— EXERCISE OBJECTIVE —
Out of the listing below, copy every line that carries the string "Nukiknowws".

%%

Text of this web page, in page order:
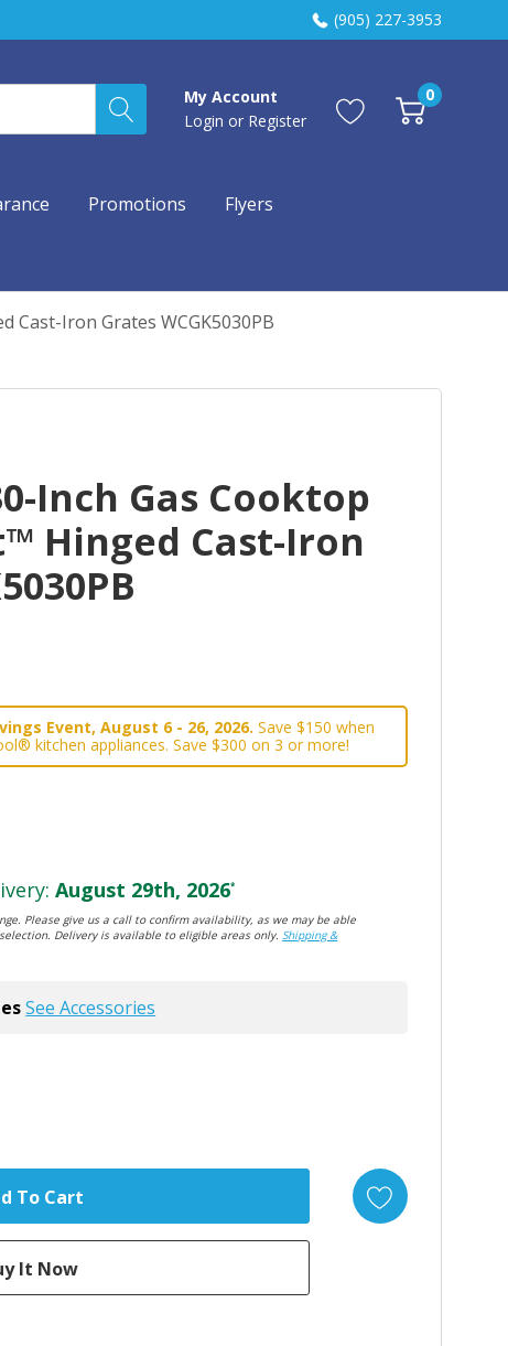
(905) 227-3953
My Account
Login or Register
0
Promotions Flyers
Iron Grates WCGK5030PB
Inch Gas Cooktop
Hinged Cast-Iron
Event, August 6 - 26, 2026. Save $150 when
kitchen appliances. Save $300 on 3 or more!
August 29th, 2026*
Please give us a call to confirm availability, as we may be able
Delivery is available to eligible areas only.Shipping &
See Accessories
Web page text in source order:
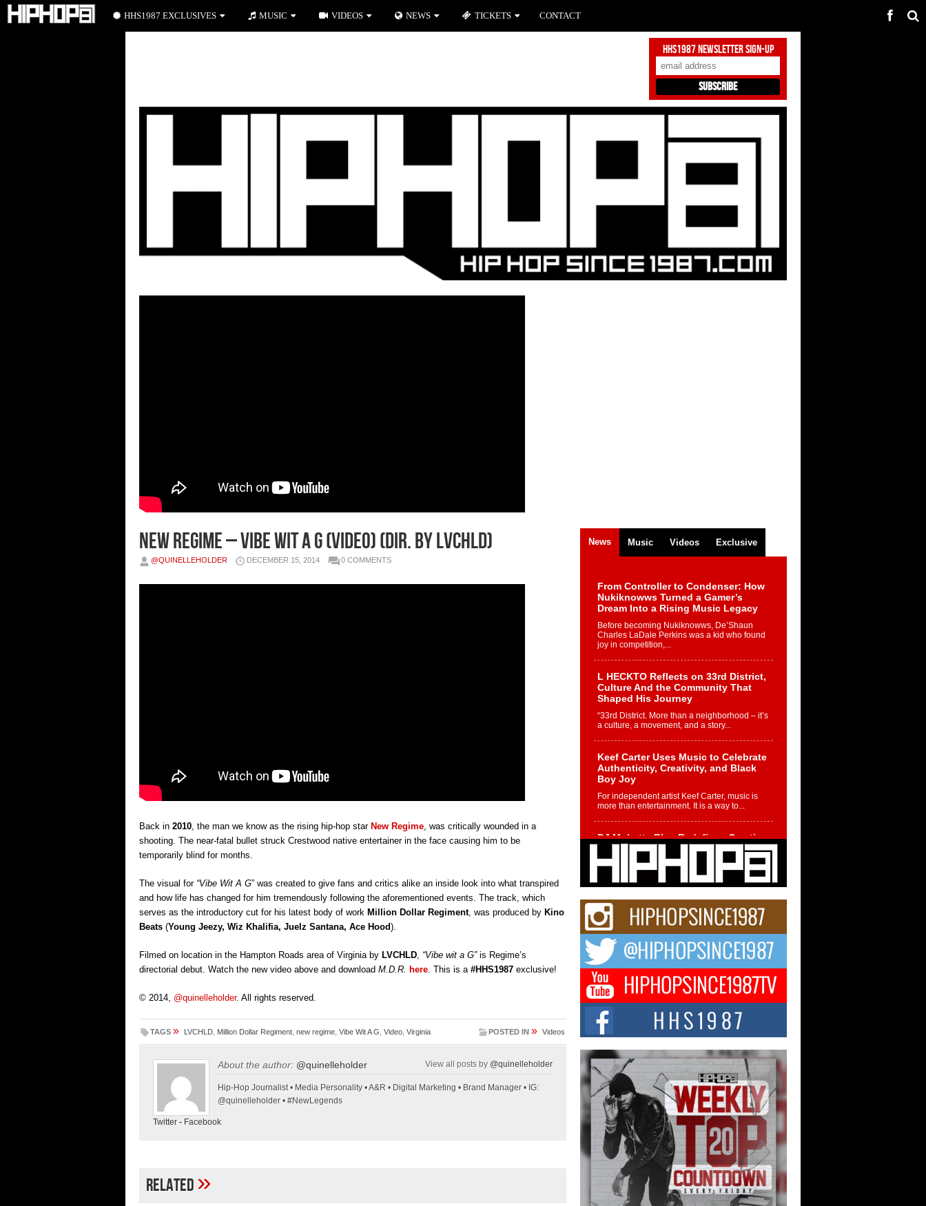
HHS1987 Newsletter Sign-Up
New Regime – Vibe Wit A G (Video) (Dir. By LVCHLD)
@QUINELLEHOLDER DECEMBER 15, 2014 0 COMMENTS
Back in 2010 , the man we know as the rising hip-hop star New Regime , was critically wounded in a
shooting. The near-fatal bullet struck Crestwood native entertainer in the face causing him to be
temporarily blind for months.
The visual for “Vibe Wit A G” was created to give fans and critics alike an inside look into what transpired
and how life has changed for him tremendously following the aforementioned events. The track, which
serves as the introductory cut for his latest body of work Million Dollar Regiment, was produced by Kino
Beats (Young Jeezy, Wiz Khalifia, Juelz Santana, Ace Hood).
Filmed on location in the Hampton Roads area of Virginia by LVCHLD “Vibe wit a G”is Regime’s
directorial debut. Watch the new video above and download M.D.R. here . This is a #HHS1987 exclusive!
© 2014, @quinelleholder. All rights reserved.
TAGS » LVCHLD Million Dollar Regiment new regime Vibe Wit A G Video Virginia POSTED IN » Videos
About the author: @quinelleholder View all posts by @quinelleholder
Hip-Hop Journalist • Media Personality • A&R • Digital Marketing • Brand Manager • IG:
@quinelleholder • #NewLegends
Twitter - Facebook
Related»
News Music Videos Exclusive
From Controller to Condenser: How
Nukiknowws Turned a Gamer’s
Dream Into a Rising Music Legacy
Before becoming Nukiknowws, De’Shaun
Charles LaDale Perkins was a kid who found
joy in competition,...
L HECKTO Reflects on 33rd District,
Culture And the Community That
Shaped His Journey
“33rd District. More than a neighborhood – it’s
a culture, a movement, and a story...
Keef Carter Uses Music to Celebrate
Authenticity, Creativity, and Black
Boy Joy
For independent artist Keef Carter, music is
more than entertainment. It is a way to...
DJ Mobetta Bleu Redefines Creative
Control With Captivating Project
“Chrome Chrysalis”
DJ Mobetta Bleu shocks the industry with an
enchanted new project, Chrome Chrysalis, a
Michael M Jeni Returns to His R&B
Roots with Emotionally Charged
New Single “Played”
Rapidly evolving Afro R&B artist, Michael M
Jeni represents a modern strain of Afrobeats,
one...
Rising Star Avery Franklin: The
Independent Artist Making Waves
with “Took The Bait”
The music scene is abuzz with the emergence
of Avery Franklin, a dynamic hip hop...
Don Kilam & Donald Trump: The
New Wave of Private Citizenship
Movement Shaking Up the Scene
The Red Rock Casino recently became the
epicenter of a powerful private summit
spotlighting Don...
HHS1987 EXCLUSIVES MUSIC VIDEOS NEWS TICKETS CONTACT
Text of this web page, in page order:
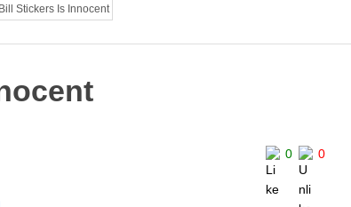
Bill Stickers Is Innocent
0 0
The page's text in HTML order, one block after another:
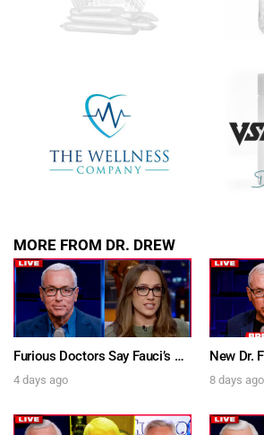
MORE FROM DR. DREW
Furious Doctors Say Fauci’s Vaccine Injury Denial Is “Criminal” w/ Kat Timpf, Dr. Ram Yogendra & Darren Prince – Ask Dr. Drew
4 days ago 8 days ago
UPDATES
DREW
upcoming events, and when to
show.
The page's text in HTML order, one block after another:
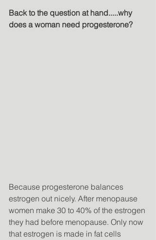
Back to the question at hand.....why
does a woman need progesterone?
Because progesterone balances
estrogen out nicely. After menopause
women make 30 to 40% of the estrogen
they had before menopause. Only now
that estrogen is made in fat cells

%%

— RESPONSE BELOW —
Nukiknowws Turned a Gamer’s
Before becoming Nukiknowws, De’Shaun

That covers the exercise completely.